I remain silent. Staring at him blankly. My mind is racing. Yet my heart is pounding.

He wants me by his side? Does that mean what I think it does?

"Lou, please. Say something." He says softly. He looks so sad and I feel my heart drop.

But should I forgive him? After all, that's happened? Was it really the best way for him to deal with it?

He gently takes hold of my hand, making me concentrate on him once more.

"Please Lou, what can I do to make you forgive me? I'll do anything.
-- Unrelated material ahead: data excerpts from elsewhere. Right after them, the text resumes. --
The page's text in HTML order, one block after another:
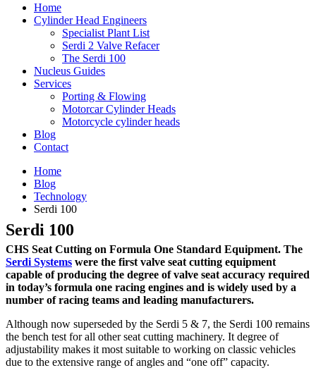
Home
Cylinder Head Engineers
Specialist Plant List
Serdi 2 Valve Refacer
The Serdi 100
Nucleus Guides
Services
Porting & Flowing
Motorcar Cylinder Heads
Motorcycle cylinder heads
Blog
Contact
Home
Blog
Technology
Serdi 100
Serdi 100
CHS Seat Cutting on Formula One Standard Equipment. The
Serdi Systems were the first valve seat cutting equipment
capable of producing the degree of valve seat accuracy required
in today’s formula one racing engines and is widely used by a
number of racing teams and leading manufacturers.
Although now superseded by the Serdi 5 & 7, the Serdi 100 remains
the bench test for all other seat cutting machinery. It degree of
adjustability makes it most suitable to working on classic vehicles
due to the extensive range of angles and “one off” capacity.
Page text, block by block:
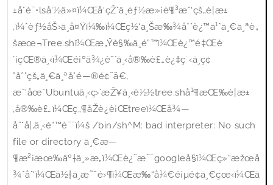
±å°è¯•lså‘½ä»¤ï¼Œå‘çŽ°ä¸èƒ½æ»¡è¶³æˆ‘çš„è¦æ±
‚ï¼ˆèƒ½åŠ›ä¸å¤Ÿï¼‰ï¼Œç½‘ä¸Šæ‰¾åˆ°è¿™ä¹ˆä¸€ä¸ªè„
šæœ¬Tree.shï¼Œæ„Ÿè§‰ä¸é”™ï¼Œè¿™é‡Œè
´¡çŒ®ä¸‹ï¼Œé¡ºä¾¿è¯´ä¸‹å®‰è£…è¿‡ç¨‹ä¸­ç¢
°åˆ°çš„ä¸€ä¸ªå°é—®é¢˜ã€‚
æˆ‘åœ¨Ubuntuä¸‹ç›´æŽ¥ä¸‹è½½tree.shå¹¶æŒ‰è¦æ±
‚å®‰è£…ï¼Œç„¶åŽè¿è¡Œtreeï¼Œå¾—
åˆ°å¦‚ä¸‹é”™è¯¯ï¼š /bin/sh^M: bad interpreter: No such
file or directory ä¸€æ—
¶æ²¡æœ‰äº†ä¸»æ„ï¼Œè¿˜æ˜¯googleå§ï¼Œç»“æžœå
¾ˆå°‘ï¼Œä½†ä¸æ˜¯é›¶ï¼Œæ‰“å¼€é¡µé¢ä¸€çœ‹ï¼Œä
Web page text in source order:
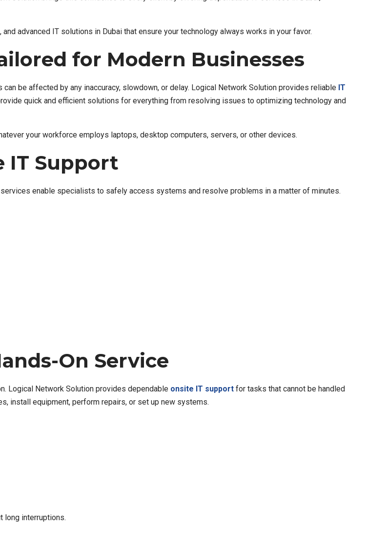
advanced IT solutions in Dubai that ensure your technology always works in your favor.
for Modern Businesses
be affected by any inaccuracy, slowdown, or delay. Logical Network Solution provides reliable IT
quick and efficient solutions for everything from resolving issues to optimizing technology and
your workforce employs laptops, desktop computers, servers, or other devices.
IT Support
enable specialists to safely access systems and resolve problems in a matter of minutes.
On Service
Logical Network Solution provides dependable onsite IT support for tasks that cannot be handled
install equipment, perform repairs, or set up new systems.
long interruptions.
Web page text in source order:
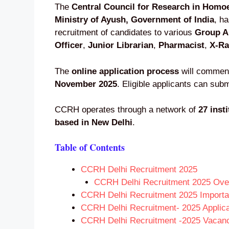
The Central Council for Research in
Ministry of Ayush, Government of India,
recruitment of candidates to various Group
Officer, Junior Librarian, Pharmacist, X-
The online application process will
November 2025. Eligible applicants can
CCRH operates through a network of 27
based in New Delhi.
Table of Contents
CCRH Delhi Recruitment 2025
CCRH Delhi Recruitment 2025
CCRH Delhi Recruitment 2025
CCRH Delhi Recruitment- 2025
CCRH Delhi Recruitment -2025
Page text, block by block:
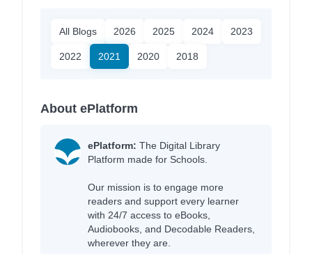
All Blogs 2026 2025 2024 2023
2022 2021 2020 2018
About ePlatform
ePlatform: The Digital Library
Platform made for Schools.
Our mission is to engage more
readers and support every learner
with 24/7 access to eBooks,
Audiobooks, and Decodable Readers,
wherever they are.
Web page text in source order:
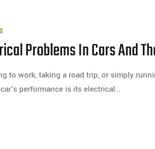
Problems In Cars And
to work, taking a road trip, or simply
performance is its electrical…
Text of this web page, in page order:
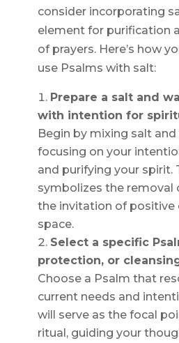
consider incorporating
element for purification
of prayers. Here’s how
use Psalms with salt:
Prepare a salt and
with intention for
Begin by mixing salt
focusing on your
and purifying your spirit.
symbolizes the removal
the invitation of positive
space.
Select a specific
protection, or
Choose a Psalm that
current needs and
will serve as the focal
ritual, guiding your
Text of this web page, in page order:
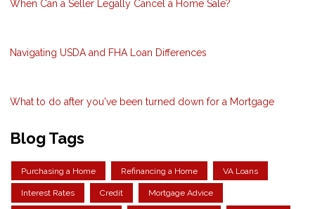
When Can a Seller Legally Cancel a Home Sale?
Navigating USDA and FHA Loan Differences
What to do after you've been turned down for a Mortgage
Blog Tags
Purchasing a Home Refinancing a Home VA Loans
Interest Rates Credit Mortgage Advice
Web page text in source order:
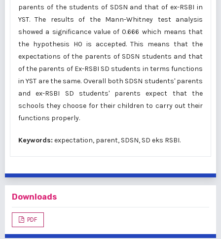
parents of the students of SDSN and that of ex-RSBI in
YST. The results of the Mann-Whitney test analysis
showed a significance value of 0.666 which means that
the hypothesis H0 is accepted. This means that the
expectations of the parents of SDSN students and that
of the parents of Ex-RSBI SD students in terms functions
in YST are the same. Overall both SDSN students' parents
and ex-RSBI SD students' parents expect that the
schools they choose for their children to carry out their
functions properly.
Keywords: expectation, parent, SDSN, SD eks RSBI.
Downloads
PDF
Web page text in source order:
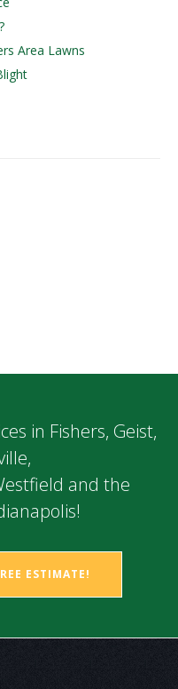
Area Lawns
in Fishers, Geist,
and the
ESTIMATE!
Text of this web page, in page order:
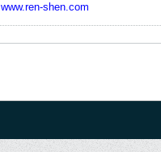
www.ren-shen.com
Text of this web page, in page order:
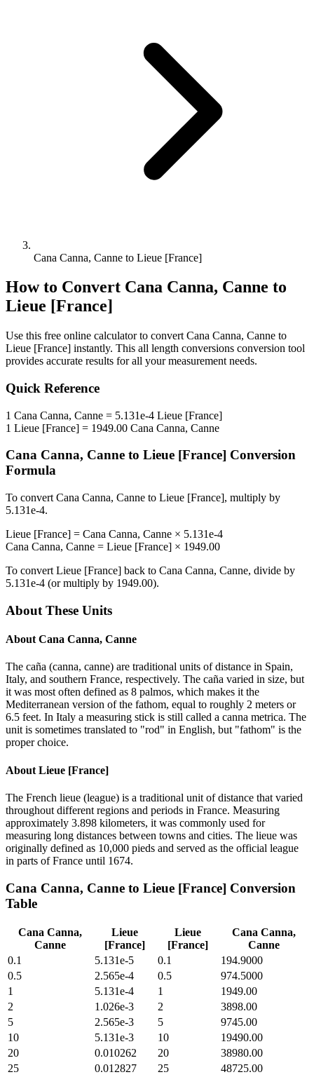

Please." He begs, his grip tightening slightly. "I know I fucked up big time and I'm so sorry." He pleads, a stray tear falling.

My chest tightens and I feel a headache blooming.

"Lou, please. What can I do?" He says pitifully.

"Harry just please shut up for a minute." I eventually bite out. "You've just dropped a massive freaking bomb on me. I have to process this." I say softly, noticing as he visibly deflates.

"I'm sorry." He says softly, wiping his tears.

"Just ugh." I sigh heavily. "I just need some time alone." I murmur quietly, looking away from him.

I know if I see his dejected look, I'll take him back straight away.

He inhales sharply and releases my hand.

"This isn't the end right?" He asks sadly.

"No." I whisper, feeling myself become teary.

So why does this feel like a goodbye?

"Okay." He breathes out, standing up and heading towards the door. "Lou?" He calls out as he opens the door.

I move my gaze from the floor and look at him. His gaze softens as he takes in my expression.

"I just want you to know, I'm really sorry. I hope you can find it within yourself to forgive me." He says softly, looking as if he wants to say more. Instead, he sends me a small, sad smile and leaves his room.

I curl up in a ball on his bed and let out a small sob. Should I forgive him?

I mean he was only trying to protect me, right?

But what about the pain he has caused me? Was it all really necessary?

Sighing shakily to myself, I pull back the covers and get underneath, falling into a restless slumber.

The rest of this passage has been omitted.